Именно работу, а не прибавку к жалованью. Вообще-то это мечта любого
руководителя. А у амбициозного подчиненного, наверное, мечта все делать самому,
чтобы шеф увидел, насколько он силен? И что остальных надо попросту выгнать…
Я запротестовал:
— Ничего подобного! Я вообще не амбициозен. Конечно, я
хотел бы делать больше и получать больше, но я никогда ничего не делал для
того, чтобы пролезть повыше.
Он кивнул, серые глаза наконец улыбнулись, отстав от губ на
пару минут.
— Знаю. Ты просто чудо… Так вот в чем сейчас проблема.
Технический прогресс все больше высвобождает народа, а бездельничающие чреваты
для общества. Кому не дают строить, те начинают ломать. Мы и так для них
придумываем какие-нибудь бесполезные работы, но как бы значимые в глазах
общества, мы открываем новые сферы производства вроде грудных имплантатов или
резиновых кукол пятого поколения, что уже умеют имитировать оргазм, это мы
организовываем движение «зеленых» как бы против себя самих, а также движение и
слеты болельщиков, где выпускаем пар из наиболее агрессивных молодых людей…
Он говорил, я слушал, в голове начали быстро рождаться идеи,
но не перебивал, слушал, наконец он сказал с кривой усмешкой:
— Нам нужно продержать общество в мире и спокойствии
еще как минимум тридцать лет.
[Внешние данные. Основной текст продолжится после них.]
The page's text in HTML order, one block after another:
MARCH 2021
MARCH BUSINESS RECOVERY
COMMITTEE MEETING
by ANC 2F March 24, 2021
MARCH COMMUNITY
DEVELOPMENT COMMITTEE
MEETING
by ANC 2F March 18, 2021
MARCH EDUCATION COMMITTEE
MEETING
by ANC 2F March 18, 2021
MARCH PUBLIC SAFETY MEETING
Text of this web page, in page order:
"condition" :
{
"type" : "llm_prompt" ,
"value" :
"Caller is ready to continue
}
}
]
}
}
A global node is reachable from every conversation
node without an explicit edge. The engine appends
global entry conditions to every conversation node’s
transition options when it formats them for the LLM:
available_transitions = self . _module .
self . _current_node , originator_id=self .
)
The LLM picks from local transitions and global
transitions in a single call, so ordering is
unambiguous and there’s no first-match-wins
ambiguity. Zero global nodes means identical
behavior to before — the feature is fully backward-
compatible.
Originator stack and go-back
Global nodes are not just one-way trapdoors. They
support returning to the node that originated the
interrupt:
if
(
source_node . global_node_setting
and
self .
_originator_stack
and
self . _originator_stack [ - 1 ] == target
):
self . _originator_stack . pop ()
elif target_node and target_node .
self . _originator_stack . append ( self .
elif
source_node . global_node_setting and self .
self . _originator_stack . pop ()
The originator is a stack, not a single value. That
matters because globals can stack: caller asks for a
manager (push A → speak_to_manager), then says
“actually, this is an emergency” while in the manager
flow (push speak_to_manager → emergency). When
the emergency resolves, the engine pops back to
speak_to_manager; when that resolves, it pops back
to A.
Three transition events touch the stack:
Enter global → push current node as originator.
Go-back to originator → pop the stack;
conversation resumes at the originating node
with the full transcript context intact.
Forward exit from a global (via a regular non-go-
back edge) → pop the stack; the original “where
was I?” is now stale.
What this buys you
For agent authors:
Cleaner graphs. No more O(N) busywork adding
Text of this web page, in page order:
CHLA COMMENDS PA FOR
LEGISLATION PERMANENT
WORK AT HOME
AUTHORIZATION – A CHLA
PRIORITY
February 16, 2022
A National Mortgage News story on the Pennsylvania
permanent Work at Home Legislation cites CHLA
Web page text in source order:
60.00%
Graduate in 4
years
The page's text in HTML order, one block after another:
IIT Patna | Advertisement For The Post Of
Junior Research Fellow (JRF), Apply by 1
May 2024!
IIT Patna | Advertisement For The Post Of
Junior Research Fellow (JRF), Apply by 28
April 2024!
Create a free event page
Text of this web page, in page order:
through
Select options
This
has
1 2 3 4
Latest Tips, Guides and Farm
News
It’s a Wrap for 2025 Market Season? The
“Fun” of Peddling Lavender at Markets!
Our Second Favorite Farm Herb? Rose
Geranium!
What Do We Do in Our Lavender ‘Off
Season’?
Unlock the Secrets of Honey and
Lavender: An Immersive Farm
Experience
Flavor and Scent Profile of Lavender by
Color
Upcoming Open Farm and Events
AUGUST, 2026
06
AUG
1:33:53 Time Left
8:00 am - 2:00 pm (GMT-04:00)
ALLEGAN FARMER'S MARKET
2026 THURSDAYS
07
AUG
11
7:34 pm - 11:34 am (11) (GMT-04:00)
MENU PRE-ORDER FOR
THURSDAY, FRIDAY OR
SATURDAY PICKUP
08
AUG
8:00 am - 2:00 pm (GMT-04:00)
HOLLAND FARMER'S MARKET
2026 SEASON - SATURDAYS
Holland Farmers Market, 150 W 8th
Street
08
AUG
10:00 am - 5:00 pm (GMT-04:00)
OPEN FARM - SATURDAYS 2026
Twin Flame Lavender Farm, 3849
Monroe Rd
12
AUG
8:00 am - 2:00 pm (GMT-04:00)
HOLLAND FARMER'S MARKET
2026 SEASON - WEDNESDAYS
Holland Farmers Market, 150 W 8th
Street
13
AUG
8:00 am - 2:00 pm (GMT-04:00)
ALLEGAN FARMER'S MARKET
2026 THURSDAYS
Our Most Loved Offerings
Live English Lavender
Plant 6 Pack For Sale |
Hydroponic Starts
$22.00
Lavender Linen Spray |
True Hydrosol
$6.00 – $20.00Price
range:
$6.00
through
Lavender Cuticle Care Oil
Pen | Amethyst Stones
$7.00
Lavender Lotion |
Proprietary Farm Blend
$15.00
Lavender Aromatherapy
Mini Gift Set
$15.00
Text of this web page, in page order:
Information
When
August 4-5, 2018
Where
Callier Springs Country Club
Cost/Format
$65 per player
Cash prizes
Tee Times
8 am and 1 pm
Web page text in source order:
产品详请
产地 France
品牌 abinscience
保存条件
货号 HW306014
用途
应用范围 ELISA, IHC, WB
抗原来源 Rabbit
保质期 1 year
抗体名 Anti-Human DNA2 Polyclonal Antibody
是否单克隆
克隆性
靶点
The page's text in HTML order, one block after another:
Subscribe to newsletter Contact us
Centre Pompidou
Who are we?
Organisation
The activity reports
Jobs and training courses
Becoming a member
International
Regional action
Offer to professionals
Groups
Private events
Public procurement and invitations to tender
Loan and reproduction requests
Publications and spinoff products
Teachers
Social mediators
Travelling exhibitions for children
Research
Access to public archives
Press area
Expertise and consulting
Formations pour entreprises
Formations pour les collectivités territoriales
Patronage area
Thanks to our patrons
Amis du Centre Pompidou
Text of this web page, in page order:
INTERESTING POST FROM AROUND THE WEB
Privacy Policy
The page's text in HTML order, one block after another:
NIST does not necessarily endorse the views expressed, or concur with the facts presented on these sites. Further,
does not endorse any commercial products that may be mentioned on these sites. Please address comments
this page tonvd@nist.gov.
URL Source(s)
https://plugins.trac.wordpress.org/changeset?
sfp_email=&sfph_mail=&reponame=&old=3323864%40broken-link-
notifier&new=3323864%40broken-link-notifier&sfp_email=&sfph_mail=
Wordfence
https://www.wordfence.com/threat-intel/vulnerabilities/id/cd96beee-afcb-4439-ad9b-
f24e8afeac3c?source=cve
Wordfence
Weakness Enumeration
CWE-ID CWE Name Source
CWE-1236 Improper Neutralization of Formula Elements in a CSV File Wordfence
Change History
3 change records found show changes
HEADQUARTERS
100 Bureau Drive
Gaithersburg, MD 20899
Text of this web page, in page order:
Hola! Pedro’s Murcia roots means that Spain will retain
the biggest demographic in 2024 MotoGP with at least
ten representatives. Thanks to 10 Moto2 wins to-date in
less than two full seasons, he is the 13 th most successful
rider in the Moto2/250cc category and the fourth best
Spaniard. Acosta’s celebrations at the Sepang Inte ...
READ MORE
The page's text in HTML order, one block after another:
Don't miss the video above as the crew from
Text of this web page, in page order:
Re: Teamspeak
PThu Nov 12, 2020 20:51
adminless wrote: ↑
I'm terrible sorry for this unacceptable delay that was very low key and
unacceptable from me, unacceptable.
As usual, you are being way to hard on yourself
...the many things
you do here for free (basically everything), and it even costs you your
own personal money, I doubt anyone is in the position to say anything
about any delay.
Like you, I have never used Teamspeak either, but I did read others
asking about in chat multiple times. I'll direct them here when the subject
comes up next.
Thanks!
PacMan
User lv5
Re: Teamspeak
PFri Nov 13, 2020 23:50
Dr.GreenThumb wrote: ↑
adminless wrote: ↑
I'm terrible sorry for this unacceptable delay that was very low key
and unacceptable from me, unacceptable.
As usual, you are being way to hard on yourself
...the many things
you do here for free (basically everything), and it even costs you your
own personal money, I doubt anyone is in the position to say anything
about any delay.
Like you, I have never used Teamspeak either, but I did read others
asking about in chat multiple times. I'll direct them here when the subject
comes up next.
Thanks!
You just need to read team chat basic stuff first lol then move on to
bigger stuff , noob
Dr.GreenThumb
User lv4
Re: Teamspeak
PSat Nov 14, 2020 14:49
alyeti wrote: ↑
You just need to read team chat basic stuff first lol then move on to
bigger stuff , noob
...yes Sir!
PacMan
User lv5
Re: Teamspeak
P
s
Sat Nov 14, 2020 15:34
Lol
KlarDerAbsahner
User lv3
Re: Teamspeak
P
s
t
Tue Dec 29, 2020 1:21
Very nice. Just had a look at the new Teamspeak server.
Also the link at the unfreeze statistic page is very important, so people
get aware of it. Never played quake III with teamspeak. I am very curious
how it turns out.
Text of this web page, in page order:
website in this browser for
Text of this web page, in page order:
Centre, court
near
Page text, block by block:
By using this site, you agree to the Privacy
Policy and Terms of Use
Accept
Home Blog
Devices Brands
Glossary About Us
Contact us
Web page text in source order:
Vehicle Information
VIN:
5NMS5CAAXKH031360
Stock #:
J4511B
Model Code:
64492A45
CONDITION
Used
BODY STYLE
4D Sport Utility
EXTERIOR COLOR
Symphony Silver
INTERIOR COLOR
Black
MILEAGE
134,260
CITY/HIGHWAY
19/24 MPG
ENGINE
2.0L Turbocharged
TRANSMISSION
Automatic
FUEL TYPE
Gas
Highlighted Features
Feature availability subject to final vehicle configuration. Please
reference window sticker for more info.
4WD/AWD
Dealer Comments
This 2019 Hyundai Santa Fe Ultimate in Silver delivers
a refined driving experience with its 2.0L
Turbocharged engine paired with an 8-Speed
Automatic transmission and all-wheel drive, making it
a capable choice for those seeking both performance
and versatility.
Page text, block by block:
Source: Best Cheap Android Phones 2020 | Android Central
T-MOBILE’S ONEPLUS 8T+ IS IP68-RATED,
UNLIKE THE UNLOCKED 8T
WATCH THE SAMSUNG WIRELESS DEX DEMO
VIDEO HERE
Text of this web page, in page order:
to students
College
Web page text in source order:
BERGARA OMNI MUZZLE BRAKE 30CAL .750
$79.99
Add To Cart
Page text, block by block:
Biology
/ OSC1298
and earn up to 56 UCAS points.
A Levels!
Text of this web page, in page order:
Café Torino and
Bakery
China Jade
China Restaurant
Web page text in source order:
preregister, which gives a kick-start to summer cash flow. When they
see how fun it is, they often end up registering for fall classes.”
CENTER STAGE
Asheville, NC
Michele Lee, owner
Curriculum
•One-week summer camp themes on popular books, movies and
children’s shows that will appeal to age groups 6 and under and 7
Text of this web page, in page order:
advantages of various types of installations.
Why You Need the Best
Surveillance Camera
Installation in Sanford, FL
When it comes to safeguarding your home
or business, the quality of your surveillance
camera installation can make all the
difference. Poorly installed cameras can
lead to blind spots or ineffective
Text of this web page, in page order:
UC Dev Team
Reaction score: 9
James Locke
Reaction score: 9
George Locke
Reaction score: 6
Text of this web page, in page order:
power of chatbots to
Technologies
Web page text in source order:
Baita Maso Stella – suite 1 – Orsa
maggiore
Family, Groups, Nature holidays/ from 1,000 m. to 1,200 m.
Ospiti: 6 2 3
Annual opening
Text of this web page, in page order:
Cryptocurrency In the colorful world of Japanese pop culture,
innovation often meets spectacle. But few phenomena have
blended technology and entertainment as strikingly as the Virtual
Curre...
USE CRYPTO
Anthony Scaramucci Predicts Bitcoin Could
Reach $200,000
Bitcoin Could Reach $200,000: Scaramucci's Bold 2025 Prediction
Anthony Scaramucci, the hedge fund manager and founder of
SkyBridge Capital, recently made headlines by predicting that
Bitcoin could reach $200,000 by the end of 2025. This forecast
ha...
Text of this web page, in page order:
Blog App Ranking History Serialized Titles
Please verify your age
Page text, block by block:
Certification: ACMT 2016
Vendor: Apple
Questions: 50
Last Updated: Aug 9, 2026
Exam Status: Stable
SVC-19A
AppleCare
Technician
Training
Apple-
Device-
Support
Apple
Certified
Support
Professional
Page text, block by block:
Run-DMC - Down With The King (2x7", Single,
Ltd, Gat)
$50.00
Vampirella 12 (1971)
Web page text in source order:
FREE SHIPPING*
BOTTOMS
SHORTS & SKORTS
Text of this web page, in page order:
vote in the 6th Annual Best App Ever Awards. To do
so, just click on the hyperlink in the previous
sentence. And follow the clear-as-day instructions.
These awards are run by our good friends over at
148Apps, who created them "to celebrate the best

Возможно, сорок. По самым пессимистическим
оценкам, нужно будет продержаться пятьдесят лет, но, думаю, при таком ускорении
технических решений уложимся и в сорок…
Я старался не выказывать волнение, Глеб Модестович
проговаривается, может быть, нарочито, как бы допуская меня на ступеньку выше и
заодно проверяя мою реакцию, но, как бы то ни было, в моем мозгу целый рой предположений.
Я спросил наконец осторожно:
— А почему именно такой срок?
Он чуть помедлил, пауза была совсем крохотная, но я заметил.
— За это время будут решены основные задачи нашего
развитого общества. Уровень техники будет настолько высок, в том числе —
бытовой техники, что человечество навсегда… подчеркиваю, навсегда!.. избавится
от голода, болезней и даже, как уверяют наши футурологи, от старости.
Я осторожно кивнул.
— Да, вроде бы воевать будет не из-за чего. А если и
захочется, то всяк побоится терять свою жизнь, стоимость которой неизмеримо
возросла.
Он сказал, пристально глядя на меня:
— Одно дело — красиво погибнуть в бою, когда и так
осталось десятка два-три лет, да и то последние в дряхлости и болезнях,
другое — погибнуть в расцвете сил, зная, что впереди тысячи и тысячи лет
довольства и развлечений! Как думаете, стоит нам гнуть спину, чтобы дотащить
человечество до такого дня?
Дня, мелькнуло у меня в голове. Возможно, именно про этот
день и шла речь. По идее, наша каторжная работа по охране человечества
закончится, когда в мире наступит такое изобилие всего, в том числе и здоровья,
что человек уцепится за свою вечную жизнь обеими руками, ногами, зубами и всеми
фибрами. Тем более что весь труд ляжет на плечи машин, а человеку останется
только отдыхать, придумывать все новые и новые развлечения.